What is expected
Extract, in full, the lines below, beginning at the first and ending with the line that contains "acidic ingredient, you". Pictures do not belong in the copy.
Material to process: Begin
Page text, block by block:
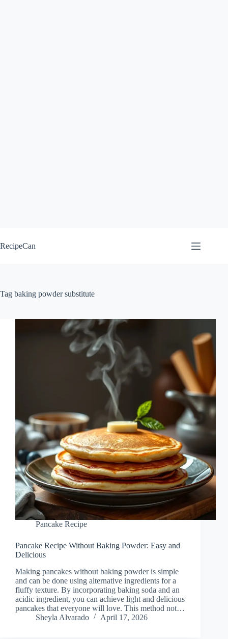
to
content
RecipeCan
Tag baking powder substitute
Pancake Recipe
Pancake Recipe Without Baking Powder: Easy and
Delicious
Making pancakes without baking powder is simple
and can be done using alternative ingredients for a
fluffy texture. By incorporating baking soda and an
acidic ingredient, you can achieve light and delicious
pancakes that everyone will love. This method not…
Sheyla Alvarado
April 17, 2026
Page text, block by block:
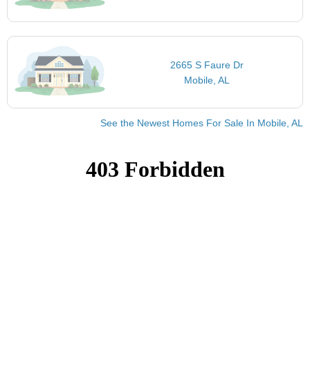
2665 S Faure Dr
Mobile, AL
See the Newest Homes For Sale In Mobile, AL
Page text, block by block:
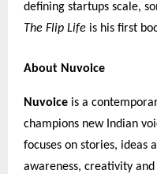
defining startups scale,
The Flip Life is his first
About Nuvoice
Nuvoice is a
champions new Indian
focuses on stories, ideas
awareness, creativity
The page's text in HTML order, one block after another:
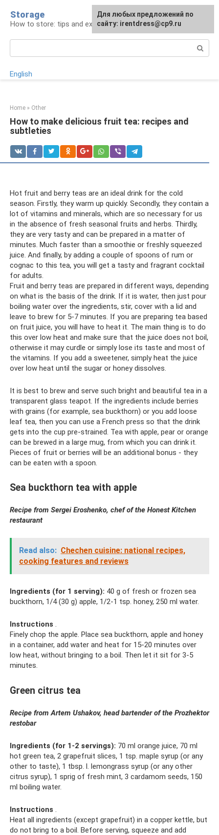
content
Storage
How to store: tips and experience
English
Home » Other
How to make delicious fruit tea: recipes and
subtleties
Hot fruit and berry teas are an ideal drink for the cold
season. Firstly, they warm up quickly. Secondly, they contain a
lot of vitamins and minerals, which are so necessary for us
in the absence of fresh seasonal fruits and herbs. Thirdly,
they are very tasty and can be prepared in a matter of
minutes. Much faster than a smoothie or freshly squeezed
juice. And finally, by adding a couple of spoons of rum or
cognac to this tea, you will get a tasty and fragrant cocktail
for adults.
Fruit and berry teas are prepared in different ways, depending
on what is the basis of the drink. If it is water, then just pour
boiling water over the ingredients, stir, cover with a lid and
leave to brew for 5-7 minutes. If you are preparing tea based
on fruit juice, you will have to heat it. The main thing is to do
this over low heat and make sure that the juice does not boil,
otherwise it may curdle or simply lose its taste and most of
the vitamins. If you add a sweetener, simply heat the juice
over low heat until the sugar or honey dissolves.
It is best to brew and serve such bright and beautiful tea in a
transparent glass teapot. If the ingredients include berries
with grains (for example, sea buckthorn) or you add loose
leaf tea, then you can use a French press so that the drink
gets into the cup pre-strained. Tea with apple, pear or orange
can be brewed in a large mug, from which you can drink it.
Pieces of fruit or berries will be an additional bonus - they
can be eaten with a spoon.
Sea buckthorn tea with apple
Recipe from Sergei Eroshenko, chef of the Honest Kitchen
restaurant
Read also: Chechen cuisine: national recipes,
cooking features and reviews
Ingredients (for 1 serving): 40 g of fresh or frozen sea
buckthorn, 1/4 (30 g) apple, 1/2-1 tsp. honey, 250 ml water.
Instructions .
Finely chop the apple. Place sea buckthorn, apple and honey
in a container, add water and heat for 15-20 minutes over
low heat, without bringing to a boil. Then let it sit for 3-5
minutes.
Green citrus tea
Recipe from Artem Ushakov, head bartender of the Prozhektor
restobar
Ingredients (for 1-2 servings): 70 ml orange juice, 70 ml
hot green tea, 2 grapefruit slices, 1 tsp. maple syrup (or any
other to taste), 1 tbsp. l. lemongrass syrup (or any other
citrus syrup), 1 sprig of fresh mint, 3 cardamom seeds, 150
ml boiling water.
Instructions
Heat all ingredients (except grapefruit) in a copper kettle, but
do not bring to a boil. Before serving, squeeze and add
For any suggestions regarding
the site:[email protected]
Для любых предложений по
сайту: irentdress@cp9.ru
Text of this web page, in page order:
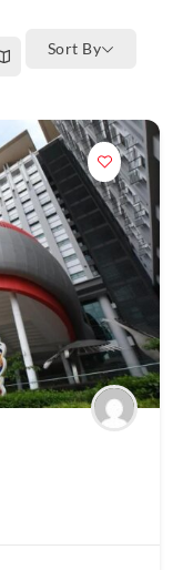
Sort By
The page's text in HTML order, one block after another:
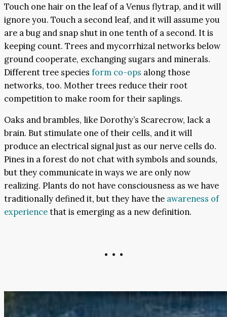
Touch one hair on the leaf of a Venus flytrap, and it will
ignore you. Touch a second leaf, and it will assume you
are a bug and snap shut in one tenth of a second. It is
keeping count. Trees and mycorrhizal networks below
ground cooperate, exchanging sugars and minerals.
Different tree species form co-ops along those
networks, too. Mother trees reduce their root
competition to make room for their saplings.
Oaks and brambles, like Dorothy’s Scarecrow, lack a
brain. But stimulate one of their cells, and it will
produce an electrical signal just as our nerve cells do.
Pines in a forest do not chat with symbols and sounds,
but they communicate in ways we are only now
realizing. Plants do not have consciousness as we have
traditionally defined it, but they have the awareness of
experiencethat is emerging as a new definition.
• • •
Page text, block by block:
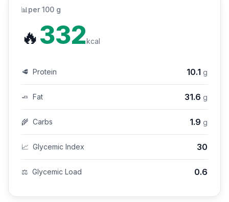
📊 per 100 g
🔥332kcal
🥩 Protein 10.1 g
🧈 Fat 31.6 g
🌾 Carbs 1.9 g
📈 Glycemic Index 30
⚖️ Glycemic Load 0.6
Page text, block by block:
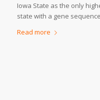
Iowa State as the only
state with a gene
Read more
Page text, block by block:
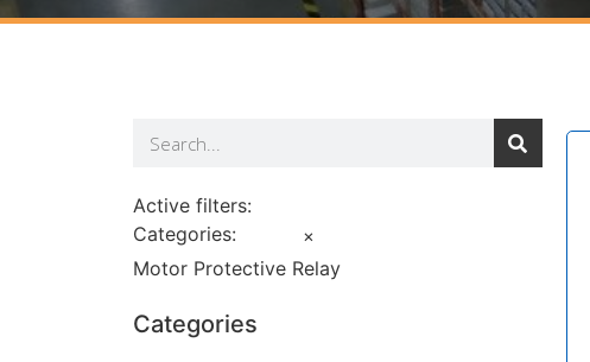
Active filters:
Categories:
Motor Protective Relay
×
Categories
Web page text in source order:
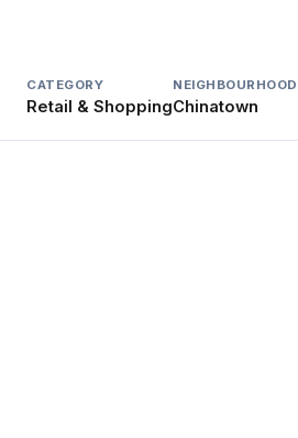
CATEGORY
Retail & Shopping
NEIGHBOURHOOD
Chinatown
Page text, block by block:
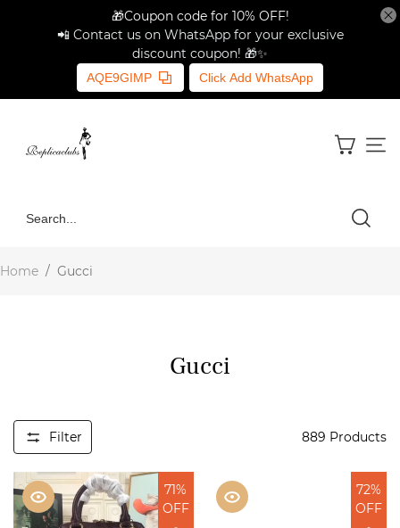
🎁Coupon code for 10% OFF!
📲 Contact us on WhatsApp for your exclusive
discount coupon! 🎁✨
AQE9GIMP Click Add WhatsApp
Home / Gucci
Gucci
Filter 889 Products
71%
OFF
72%
OFF
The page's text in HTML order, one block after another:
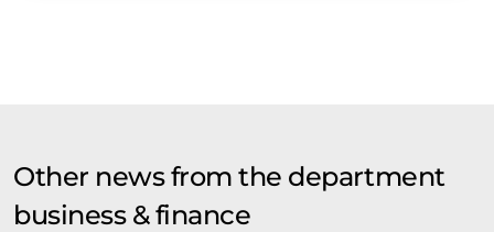
Other news from the department
business & finance
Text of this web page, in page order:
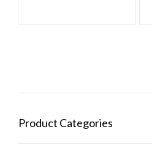
Product Categories
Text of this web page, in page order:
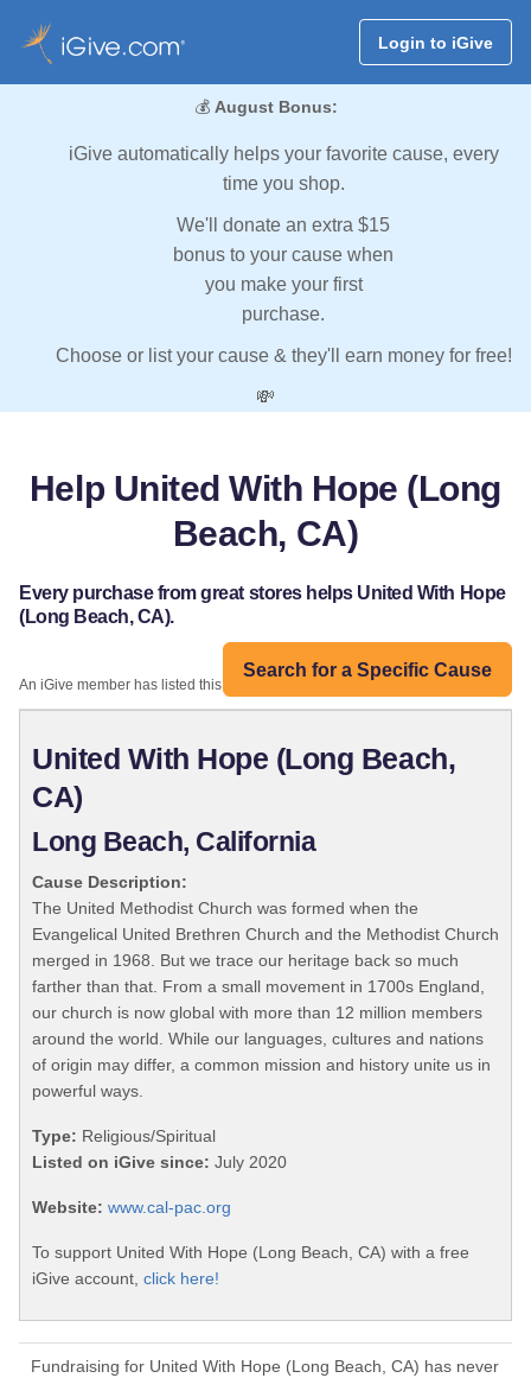
Login to iGive
💰 August Bonus:
iGive automatically helps your favorite cause, every
time you shop.
We'll donate an extra $15
bonus to your cause when
you make your first
purchase.
Choose or list your cause & they'll earn money for free!
💸
Help United With Hope (Long
Beach, CA)
Every purchase from great stores helps United With Hope
(Long Beach, CA).
Search for a Specific Cause
An iGive member has listed this organization:
United With Hope (Long Beach,
CA)
Long Beach, California
Cause Description:
The United Methodist Church was formed when the
Evangelical United Brethren Church and the Methodist Church
merged in 1968. But we trace our heritage back so much
farther than that. From a small movement in 1700s England,
our church is now global with more than 12 million members
around the world. While our languages, cultures and nations
of origin may differ, a common mission and history unite us in
powerful ways.
Type: Religious/Spiritual
Listed on iGive since: July 2020
Website: www.cal-pac.org
To support United With Hope (Long Beach, CA) with a free
iGive account, click here!
Fundraising for United With Hope (Long Beach, CA) has never
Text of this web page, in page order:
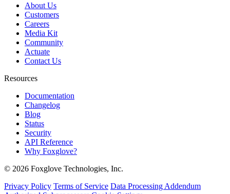
About Us
Customers
Careers
Media Kit
Community
Actuate
Contact Us
Resources
Documentation
Changelog
Blog
Status
Security
API Reference
Why Foxglove?
© 2026 Foxglove Technologies, Inc.
Privacy Policy Terms of Service Data Processing Addendum
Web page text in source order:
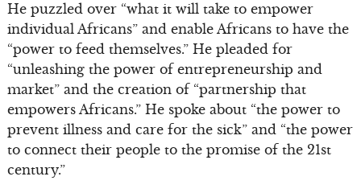
He puzzled over “what it will take to empower
individual Africans” and enable Africans to have the
“power to feed themselves.” He pleaded for
“unleashing the power of entrepreneurship and
market” and the creation of “partnership that
empowers Africans.” He spoke about “the power to
prevent illness and care for the sick” and “the power
to connect their people to the promise of the 21st
century.”
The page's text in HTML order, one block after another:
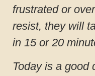
frustrated or
resist, they will
in 15 or 20
Today is a good
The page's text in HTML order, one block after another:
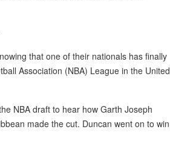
Material to process: End
Result for this exercise
Page text, block by block:
to
content
RecipeCan
Tag baking powder substitute
Pancake Recipe
Pancake Recipe Without Baking Powder: Easy and
Delicious
Making pancakes without baking powder is simple
and can be done using alternative ingredients for a
fluffy texture. By incorporating baking soda and an
acidic ingredient, you can achieve light and delicious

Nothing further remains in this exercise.